Expert systems in project management

How does a project manager perform his or her job? How do you train a person to be a good project manager? The idea behind expert systems is that we can capture the knowledge needed to perform certain types of work in a knowledge base of rules. A computer program then applies these rules in guiding the user in performing some task. The effective expert system can assist a nonexpert in performing tasks, such as planning and analysis, at or near an expert's performance level.
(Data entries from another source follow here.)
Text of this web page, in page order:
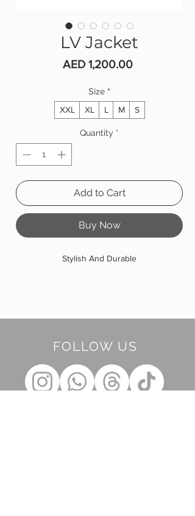
LV Jacket
AED 1,200.00Price
Size *
XXL XL L M S
Quantity *
Add to Cart
Buy Now
Stylish And Durable
FOLLOW US
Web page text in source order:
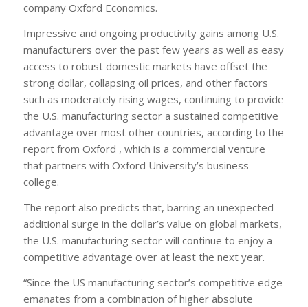
company Oxford Economics.
Impressive and ongoing productivity gains among U.S.
manufacturers over the past few years as well as easy
access to robust domestic markets have offset the
strong dollar, collapsing oil prices, and other factors
such as moderately rising wages, continuing to provide
the U.S. manufacturing sector a sustained competitive
advantage over most other countries, according to the
report from Oxford , which is a commercial venture
that partners with Oxford University’s business
college.
The report also predicts that, barring an unexpected
additional surge in the dollar’s value on global markets,
the U.S. manufacturing sector will continue to enjoy a
competitive advantage over at least the next year.
“Since the US manufacturing sector’s competitive edge
emanates from a combination of higher absolute
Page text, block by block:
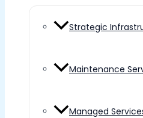
Strategic
Maintenance
Managed
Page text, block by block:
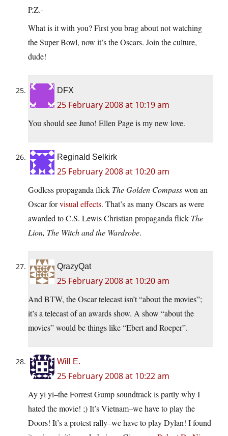
P.Z.-
What is it with you? First you brag about not watching
the Super Bowl, now it’s the Oscars. Join the culture,
dude!
DFX
25 February 2008 at 10:19 am
You should see Juno! Ellen Page is my new love.
Reginald Selkirk
25 February 2008 at 10:20 am
Godless propaganda flick The Golden Compasswon an
Oscar forvisual effects. That’s as many Oscars as were
awarded to C.S. Lewis Christian propaganda flick The
Lion, The Witch and the Wardrobe.
QrazyQat
25 February 2008 at 10:20 am
And BTW, the Oscar telecast isn’t “about the movies”;
it’s a telecast of an awards show. A show “about the
movies” would be things like “Ebert and Roeper”.
Will E.
25 February 2008 at 10:22 am
Ay yi yi–the Forrest Gump soundtrack is partly why I
hated the movie! ;) It’s Vietnam–we have to play the
Doors! It’s a protest rally–we have to play Dylan! I found
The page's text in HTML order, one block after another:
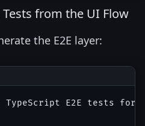
Tests from the UI Flow
the E2E layer:
TypeScript E2E tests
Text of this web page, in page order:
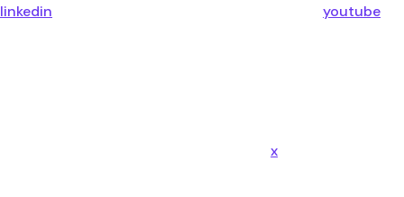
linkedin youtube
x
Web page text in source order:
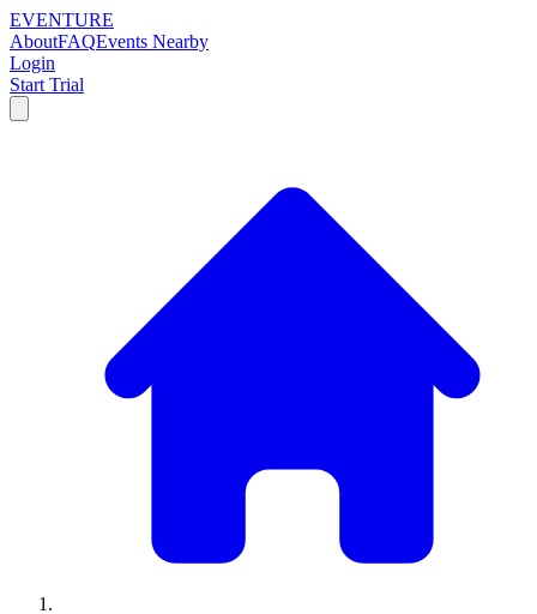
EVENTURE
AboutFAQEvents Nearby
Login
Start Trial
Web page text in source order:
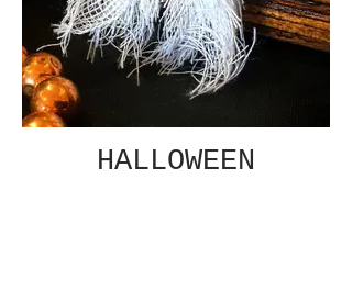
HALLOWEEN
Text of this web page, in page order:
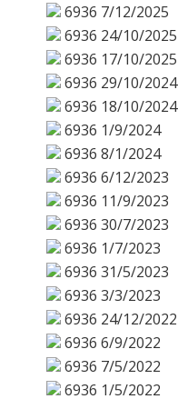
6936 7/12/2025
6936 24/10/2025
6936 17/10/2025
6936 29/10/2024
6936 18/10/2024
6936 1/9/2024
6936 8/1/2024
6936 6/12/2023
6936 11/9/2023
6936 30/7/2023
6936 1/7/2023
6936 31/5/2023
6936 3/3/2023
6936 24/12/2022
6936 6/9/2022
6936 7/5/2022
6936 1/5/2022
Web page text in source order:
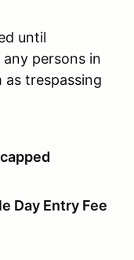
until
persons in
trespassing
Day Entry Fee
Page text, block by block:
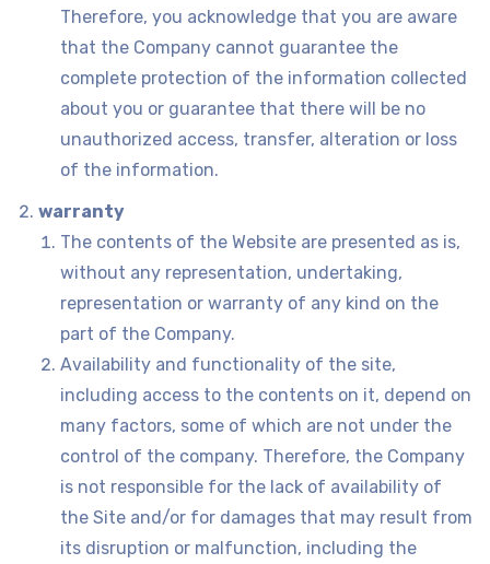
Therefore, you acknowledge that you are aware
that the Company cannot guarantee the
complete protection of the information collected
about you or guarantee that there will be no
unauthorized access, transfer, alteration or loss
of the information.
warranty
The contents of the Website are presented as is,
without any representation, undertaking,
representation or warranty of any kind on the
part of the Company.
Availability and functionality of the site,
including access to the contents on it, depend on
many factors, some of which are not under the
control of the company. Therefore, the Company
is not responsible for the lack of availability of
the Site and/or for damages that may result from
its disruption or malfunction, including the
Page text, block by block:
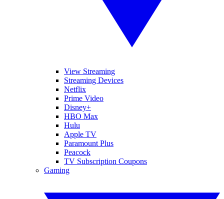
View Streaming
Streaming Devices
Netflix
Prime Video
Disney+
HBO Max
Hulu
Apple TV
Paramount Plus
Peacock
TV Subscription Coupons
Gaming
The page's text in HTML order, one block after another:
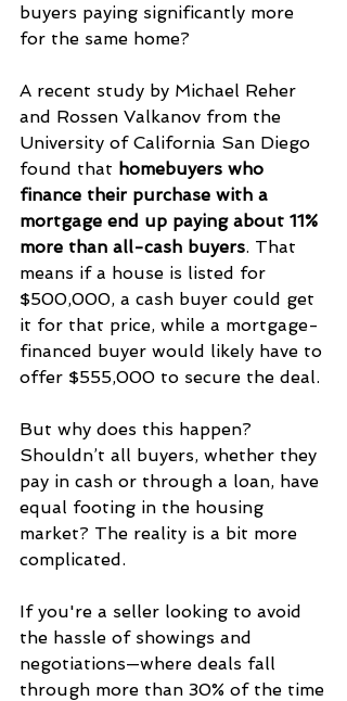
buyers paying significantly more
for the same home?
A recent study by Michael Reher
and Rossen Valkanov from the
University of California San Diego
found that homebuyers who
finance their purchase with a
mortgage end up paying about 11%
more than all-cash buyers. That
means if a house is listed for
$500,000, a cash buyer could get
it for that price, while a mortgage-
financed buyer would likely have to
offer $555,000 to secure the deal.
But why does this happen?
Shouldn’t all buyers, whether they
pay in cash or through a loan, have
equal footing in the housing
market? The reality is a bit more
complicated.
If you're a seller looking to avoid
the hassle of showings and
negotiations—where deals fall
through more than 30% of the time
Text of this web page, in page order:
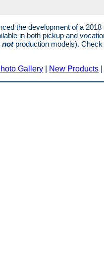
the development of a
in both pickup and
notproduction models).
Gallery New Products
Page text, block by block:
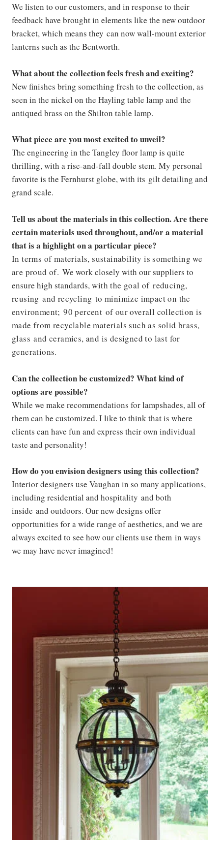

Smart Computers. Artificial intelligence (AI) is a broad area of computer science devoted to designing ways to make computers perform tasks previously thought to require human intelligence. The main subdivisions of AI include natural language processing (computers that understand our speech and words), vision systems (such as recognizing objects and patterns), robotics, expert systems (rule-and frame-based, including “fuzzy logic”), and neural networks. AI techniques, including rule-based expert systems, provide new ways to represent and share hard-won knowledge.

Some people bristle at the name expert system, because such programs are vastly inferior to the overall capabilities of a human expert. Expert systems and neural networks are instead popularly called “knowledge systems.”

Expert Systems. An expert system (ES) is a computer program that solves a procedural problem in much the same way as would a human expert. The ES assists a less-experienced person in performing a particular task in a manner similar to and with nearly the performance of a human expert.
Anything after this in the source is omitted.